Yes, a lot better. And if you can estimate an upper bound for the new string (it looks like you can) then it will probably be fast enough.

When you create it like:

  var sb = new StringBuilder(inputString, pessimisticEstimate);

then the StringBuilder will not have to re-allocate its buffer.



回答5:

Converting data from a String to a StringBuilder and back will take some time. If one is only performing a single replace operation, this time may not be recouped by the efficiency improvements inherent in StringBuilder. On the other hand, if one converts a string to a StringBuilder, then performs many Replace operations on it, and converts it back at the end, the StringBuilder approach is apt to be faster.



回答6:

Rather than running 15-30 replace operations on the entire string, it might be more efficient to use something like a trie data structure to hold your dictionary. Then you can loop through your input string once to do all your searching/replacing.



回答7:

It will depend a lot on how many of the markers are present in a given string on average.

Performance of searching for a key is likely to be similar between StringBuilder and String, but StringBuilder will win if you have to replace many markers in a single string.

If you only expect one or two markers per string on average, and your dictionary is small, I would just go for the String.Replace.

If there are many markers, you might want to define a custom syntax to identify markers - e.g. enclosing in braces with a suitable escaping rule for a literal brace. You can then implement a parsing algorithm that iterates through the characters of the string once, recognizing and replacing each marker that it finds. Or use a regex.



回答8:

My two cents here, I just wrote couple of lines of code to test how each method performs and, as expected, result is "it depends".

For longer strings Regex seems to be performing better, for shorter strings, String.Replace it is. I can see that usage of StringBuilder.Replace is not very useful, and if wrongly used, it could be lethal in GC perspective (I tried to share one instance of StringBuilder).

Check my StringReplaceTests GitHub repo.



回答9:

The problem with @DustinDavis' answer is that it recursively operates on the same string.
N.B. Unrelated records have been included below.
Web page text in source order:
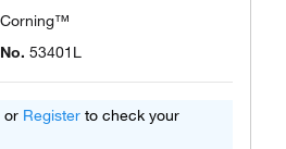
Corning™
53401L
or Register to check your
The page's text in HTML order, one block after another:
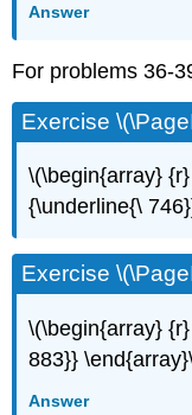
Answer
For problems 36-
Exercise
\(\begin{array}
{\underline{\
Exercise
\(\begin{array}
883}}
Answer
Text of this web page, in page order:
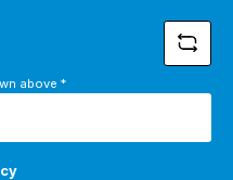
above *
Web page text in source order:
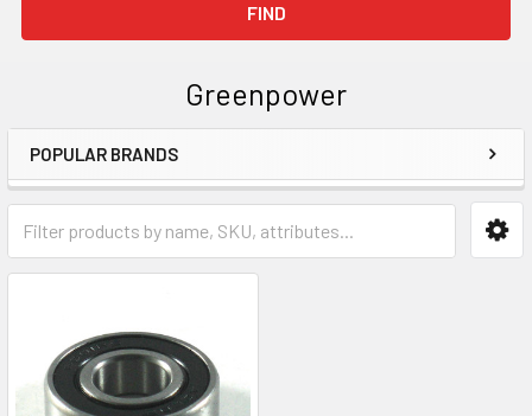
Greenpower
Sidebar
POPULAR BRANDS
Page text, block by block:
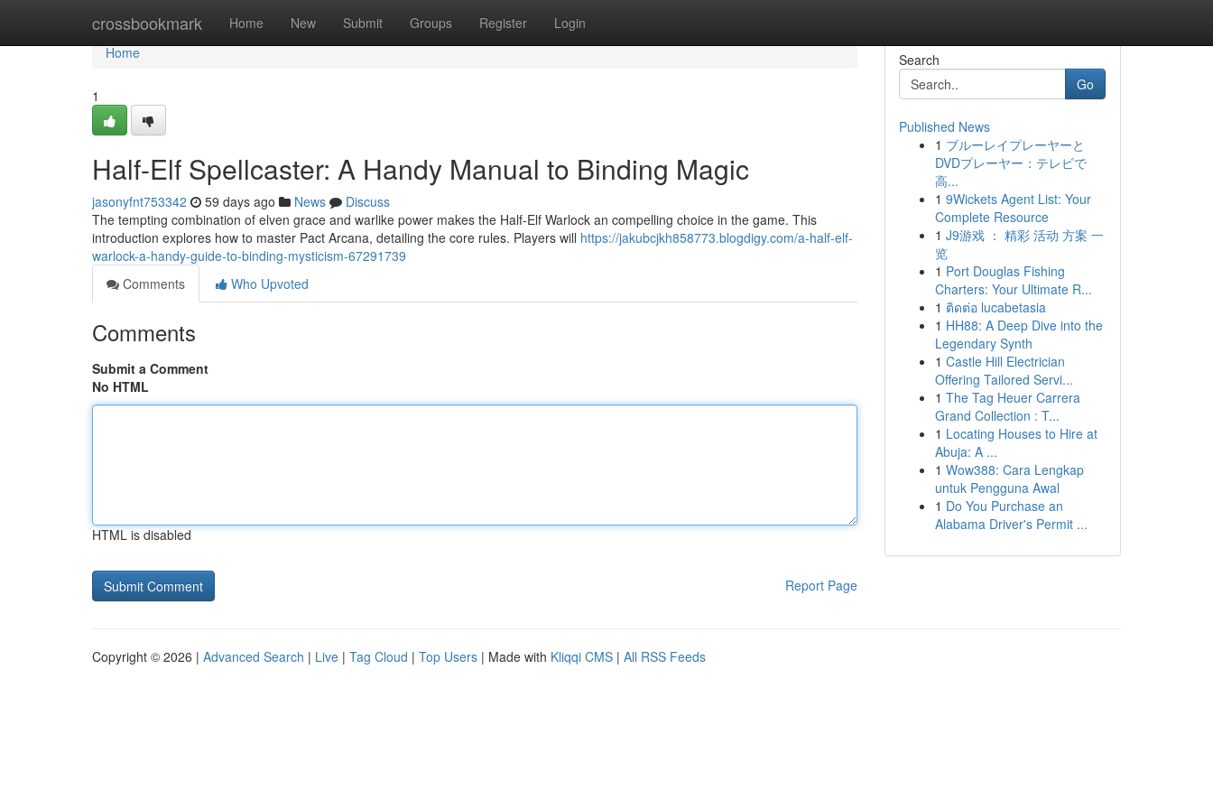
crossbookmark Home New Submit Groups Register Login
Home
Home
1
Half-Elf Spellcaster: A Handy Manual to Binding Magic
jasonyfnt753342 59 days ago News
Discuss
The tempting combination of elven grace and warlike power makes the Half-Elf Warlock an compelling choice in the game. This
introduction explores how to master Pact Arcana, detailing the core rules. Players will https://jakubcjkh858773.blogdigy.com/a-half-elf-
warlock-a-handy-guide-to-binding-mysticism-67291739
Comments
Who Upvoted
Comments
Submit a Comment
No HTML
HTML is disabled
Report Page
Search
Go
Published News
1 ブルーレイプレーヤーと
DVDプレーヤー：テレビで
高...
1 9Wickets Agent List: Your
Complete Resource
1 J9游戏 ： 精彩 活动 方案 一
览
1 Port Douglas Fishing
Charters: Your Ultimate R...
1 ติดต่อ lucabetasia
1 HH88: A Deep Dive into the
Legendary Synth
1 Castle Hill Electrician
Offering Tailored Servi...
1 The Tag Heuer Carrera
Grand Collection : T...
1 Locating Houses to Hire at
Abuja: A ...
1 Wow388: Cara Lengkap
untuk Pengguna Awal
1 Do You Purchase an
Alabama Driver's Permit ...
Copyright © 2026 | Advanced Search | Live | Tag Cloud | Top Users | Made with Kliqqi CMS | All RSS Feeds
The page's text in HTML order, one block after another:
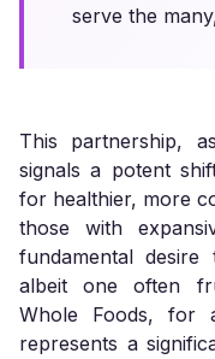
serve the
This partnership,
signals a potent
for healthier, more
those with
fundamental desire
albeit one often
Whole Foods, for
represents a
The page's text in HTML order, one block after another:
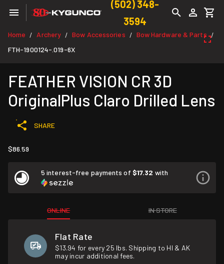
(502) 348-
3594
Home / Archery / Bow Accessories / Bow Hardware & Parts /
FTH-1900124-.019-6X
FEATHER VISION CR 3D
OriginalPlus Claro Drilled Lens
SHARE
$86.59
5 interest-free payments of $17.32 with
ONLINE IN STORE
Flat Rate
$13.94 for every 25 lbs. Shipping to HI & AK
may incur additional fees.
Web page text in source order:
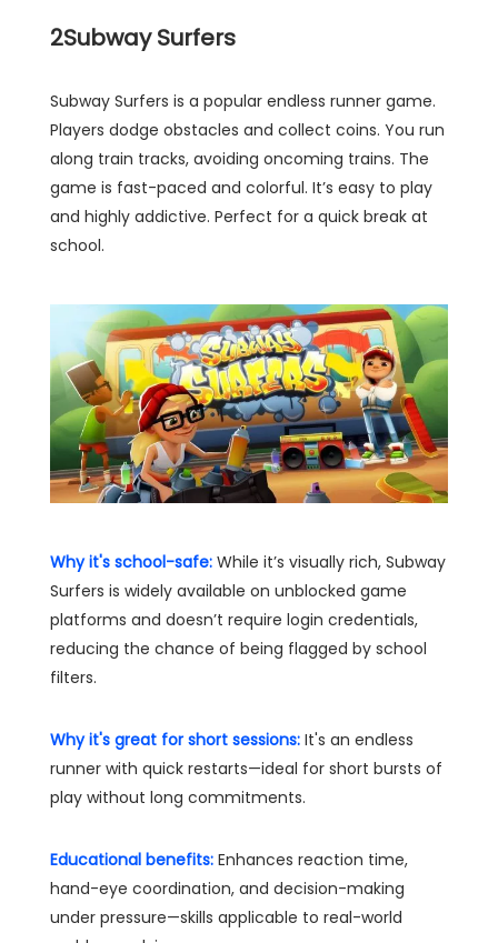
2Subway Surfers
Subway Surfers is a popular endless runner game.
Players dodge obstacles and collect coins. You run
along train tracks, avoiding oncoming trains. The
game is fast-paced and colorful. It’s easy to play
and highly addictive. Perfect for a quick break at
school.
Why it's school-safe: While it’s visually rich, Subway
Surfers is widely available on unblocked game
platforms and doesn’t require login credentials,
reducing the chance of being flagged by school
filters.
Why it's great for short sessions: It's an endless
runner with quick restarts—ideal for short bursts of
play without long commitments.
Educational benefits: Enhances reaction time,
hand-eye coordination, and decision-making
under pressure—skills applicable to real-world
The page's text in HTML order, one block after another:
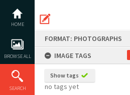
content
HOME
BROWSE ALL
SEARCH
FORMAT: PHOTOGRAPHS
IMAGE TAGS
Show tags
no tags yet
Previous Image

Unless you're planning on doing a back-and-forth type of manipulation, you really should have separate objects for each manipulation case in this kind of test.

I decided to create my own test because I found some conflicting answers all over the Web, and I wanted to be completely sure. The program I am working on deals with a lot of text (files with tens of thousands of lines in some cases).

So here's a quick method you can copy and paste and see for yourself which is faster. You may have to create your own text file to test, but you can easily copy and paste text from anywhere and make a large enough file for yourself:

using System;
using System.Diagnostics;
using System.IO;
using System.Text;
using System.Windows;

void StringReplace_vs_StringBuilderReplace( string file, string word1, string word2 )
{
    using( FileStream fileStream = new FileStream( file, FileMode.Open, FileAccess.Read ) )
    using( StreamReader streamReader = new StreamReader( fileStream, Encoding.UTF8 ) )
    {
        string text = streamReader.ReadToEnd(),
               @string = text;
        StringBuilder @StringBuilder = new StringBuilder( text );
        int iterations = 10000;

        Stopwatch watch1 = new Stopwatch.StartNew();
        for( int i = 0; i < iterations; i++ )
            if( i % 2 == 0 ) @string = @string.Replace( word1, word2 );
            else @string = @string.Replace( word2, word1 );
        watch1.Stop();
        double stringMilliseconds = watch1.ElapsedMilliseconds;

        Stopwatch watch2 = new Stopwatch.StartNew();
        for( int i = 0; i < iterations; i++ )
            if( i % 2 == 0 ) @StringBuilder = @StringBuilder .Replace( word1, word2 );
            else @StringBuilder = @StringBuilder .Replace( word2, word1 );
        watch2.Stop();
        double StringBuilderMilliseconds = watch1.ElapsedMilliseconds;

        MessageBox.Show( string.Format( "string.Replace: {0}\nStringBuilder.Replace: {1}",
                                        stringMilliseconds, StringBuilderMilliseconds ) );
    }
}

I got that string.Replace() was faster by about 20% every time swapping out 8-10 letter words. Try it for yourself if you want your own empirical evidence.